Snails are distinguished by torsion, a process where the body coils to one side during development.
They typically have a well-defined head with two or four sensory tentacles, and a ventral foot, which gives them their name (Greek gaster, stomach, and poda, feet). The eyes that may be present at the tip of the tentacles range from simple ocelli that cannot project an image (simply distinguishing light and dark), to more complex pit and even lens eyes [1].
Most members have a shell, which is in one piece and typically coiled or spiralled that usually opens on the right hand side (as viewed with the shell apex pointing upward). Several species have an operculum that operates as a trapdoor to close the shell. This is usually made of a horny material, but in some molluscs it is calcareous. In some members, the slugs, the shell is reduced or absent, and the body is streamlined so its torsion is relatively inconspicuous.

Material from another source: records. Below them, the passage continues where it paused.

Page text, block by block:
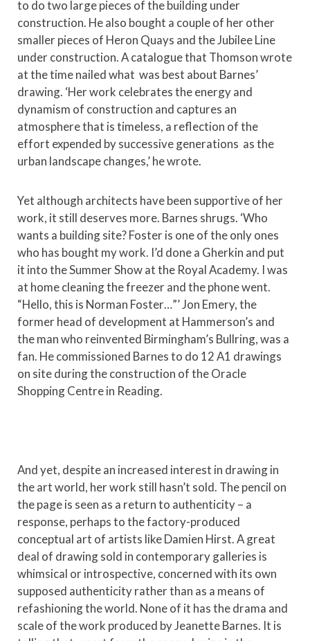
to do two large pieces of the building under
construction. He also bought a couple of her other
smaller pieces of Heron Quays and the Jubilee Line
under construction. A catalogue that Thomson wrote
at the time nailed what was best about Barnes’
drawing. ‘Her work celebrates the energy and
dynamism of construction and captures an
atmosphere that is timeless, a reflection of the
effort expended by successive generations as the
urban landscape changes,’ he wrote.
Yet although architects have been supportive of her
work, it still deserves more. Barnes shrugs. ‘Who
wants a building site? Foster is one of the only ones
who has bought my work. I’d done a Gherkin and put
it into the Summer Show at the Royal Academy. I was
at home cleaning the freezer and the phone went.
“Hello, this is Norman Foster…”’ Jon Emery, the
former head of development at Hammerson’s and
the man who reinvented Birmingham’s Bullring, was a
fan. He commissioned Barnes to do 12 A1 drawings
on site during the construction of the Oracle
Shopping Centre in Reading.
And yet, despite an increased interest in drawing in
the art world, her work still hasn’t sold. The pencil on
the page is seen as a return to authenticity – a
response, perhaps to the factory-produced
conceptual art of artists like Damien Hirst. A great
deal of drawing sold in contemporary galleries is
whimsical or introspective, concerned with its own
supposed authenticity rather than as a means of
refashioning the world. None of it has the drama and
scale of the work produced by Jeanette Barnes. It is
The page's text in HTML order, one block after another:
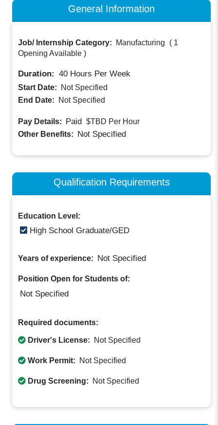
General Information
Job/ Internship Category: Manufacturing ( 1
Opening Available )
Duration: 40 Hours Per Week
Start Date:
Not Specified
End Date:
Not Specified
Pay Details: Paid $TBD Per Hour
Other Benefits: Not Specified
Qualification Requirements
Education Level:
High School Graduate/GED
Years of experience: Not Specified
Position Open for Students of:
Not Specified
Required documents:
Driver's License: Not Specified
Work Permit: Not Specified
Drug Screening: Not Specified
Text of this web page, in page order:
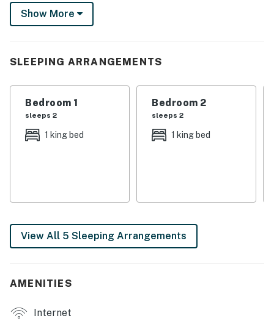
every room can keep guests entertained if a brief
afternoon shower interrupts your sunny day on the
On this spacious corner lot, you need only cross
relax lazily on the large, screened-in porch to soak in
the sweet ocean breeze. The ground-level patio is a
great place to chill and grill, and features plenty of
covered parking for a boat. If biking or walking are on
Things to Know
Full kitchen
downstairs laundry room
Permit info: 0702779
Show More
SLEEPING ARRANGEMENTS
Bedroom 1
sleeps 2
1 king bed
Bedroom 2
sleeps 2
1 king bed
View All 5 Sleeping Arrangements
AMENITIES
Internet
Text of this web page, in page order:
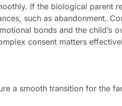
If the biological parent
such as abandonment.
bonds and the child’s
consent matters
a smooth transition for the
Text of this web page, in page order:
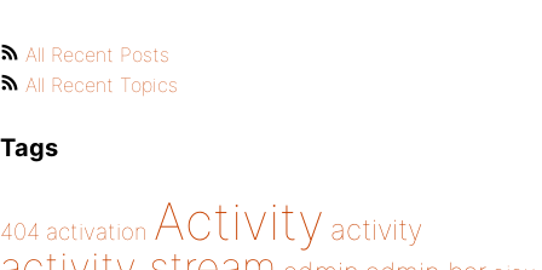
All Recent Posts
All Recent Topics
Tags
404 activation Activity activity
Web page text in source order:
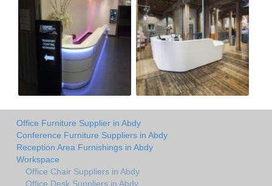
Office Furniture Supplier in Abdy
Conference Furniture Suppliers in Abdy
Reception Area Furnishings in Abdy
Workspace
Office Chair Suppliers in Abdy
Office Desk Suppliers in Abdy

While the best-known gastropods are terrestrial, more than two thirds of all species live in a marine environment. Marine gastropods include herbivores, detritus feeders, carnivores and a few ciliary feeders, in which the radula is reduced or absent. The radula is usually adapted to the food that a species eats. The simplest gastropods are the limpets and abalones, both herbivores that use their hard radulas to rasp at seaweeds on rocks. Many marine gastropods are burrowers and have siphons or tubes that extend from the mantle and sometimes the shell. These act as snorkels, enabling the animal to continue to draw in a water current containing oxygen and food into their bodies. The siphons are also used to detect prey from a distance. These gastropods breathe with gills, but some freshwater species and almost all terrestric species have developed lungs. While the gastropods with lungs all belong to one group (Pulmonata), the gastropods with gills are paraphyletic.